Design: Visual Search - Embedding Models and Nearest Neighbor Search
Reading time: ~22 min | Interview relevance: High | Roles: MLE
The Real Interview Moment
"Design a visual search system where users take a photo and find similar products." You describe extracting features with a CNN. The interviewer asks: "You have 100M product images. How do you search through them in under 100ms? A brute-force comparison over 100M embeddings takes 10 seconds."

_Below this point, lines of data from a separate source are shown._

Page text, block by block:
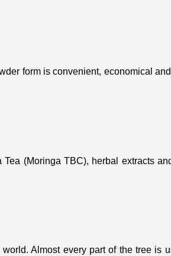
form is convenient, economical
(Moringa TBC), herbal extracts
Almost every part of the tree is
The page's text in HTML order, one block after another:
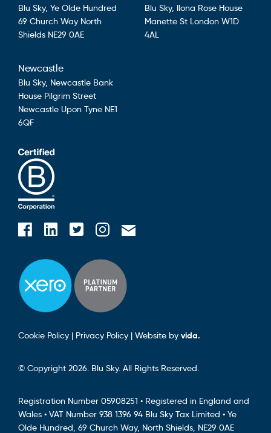
Blu Sky, Ye Olde Hundred
69 Church Way North
Shields NE29 0AE
Blu Sky, Ilona Rose House
Manette St London W1D
4AL
Newcastle
Blu Sky, Newcastle Bank
House Pilgrim Street
Newcastle Upon Tyne NE1
6QF
Blusky on Facebook
Blusky on Linkedin
Blusky on Twitter
Blusky on Instagram
Cookie Policy | Privacy Policy | Website by vida.
© Copyright 2026. Blu Sky. All Rights Reserved.
Registration Number 05908251 • Registered in England and
Wales • VAT Number 938 1396 94 Blu Sky Tax Limited • Ye
Olde Hundred, 69 Church Way, North Shields, NE29 0AE

Visual search tests your understanding of embedding spaces, approximate nearest neighbor (ANN) algorithms, and the trade-off between search accuracy and latency at scale.
What You Will Master
- Image embedding models for visual similarity
- ANN algorithms: HNSW, IVF, product quantization
- Cross-modal search: image → text, text → image
- Indexing and serving at 100M+ scale
- Relevance feedback and online learning
The Complete Design
Step 1: Requirements (5 min)
Functional requirements:
- Upload a photo → find visually similar products
- Text query → find matching product images
- Filter results by category, price, availability
- 100M product images, 10M searches/day
Non-functional requirements:
- Latency: <200ms end-to-end (including image processing)

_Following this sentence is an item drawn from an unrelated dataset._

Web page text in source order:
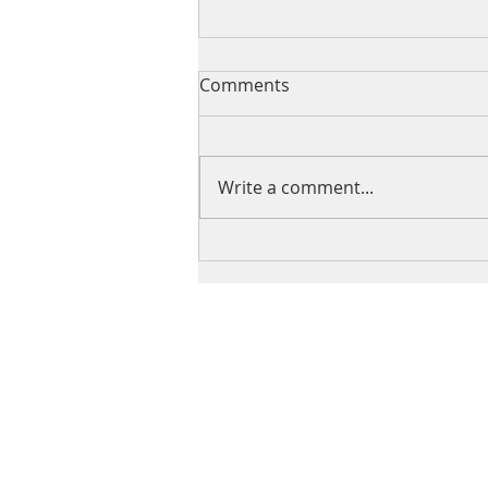
Samira Harnish on Southern
Comments
Write a comment...

- Relevance: Top-5 results are relevant 80%+ of the time
- Freshness: New products searchable within 1 hour
- Index size: Must fit in memory (or close to it) for speed
Step 2: Problem Formulation (5 min)
ML problem type: Metric learning + approximate nearest neighbor search.

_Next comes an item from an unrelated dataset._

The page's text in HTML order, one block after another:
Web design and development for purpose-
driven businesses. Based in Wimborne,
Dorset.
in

The core idea: Map images (and optionally text) into a shared embedding space where similar items are close together. Then, given a query image, find the nearest neighbors in that space.
Step 3: Embedding Model (8 min)
Model Options
| Model | Approach | Embedding Dim | Best For |
|---|---|---|---|
| ResNet + Contrastive Loss | Train on product image pairs | 256-512 | Visual similarity only |
| CLIP | Pre-trained image-text alignment | 512-768 | Cross-modal (image ↔ text) |
| DINO v2 | Self-supervised vision transformer | 768 | General visual features |
| Fine-tuned CLIP | CLIP + fine-tune on product data | 512 | Best for product search |
Recommendation: Start with CLIP (zero-shot cross-modal search), then fine-tune on your product catalog with triplet or contrastive loss.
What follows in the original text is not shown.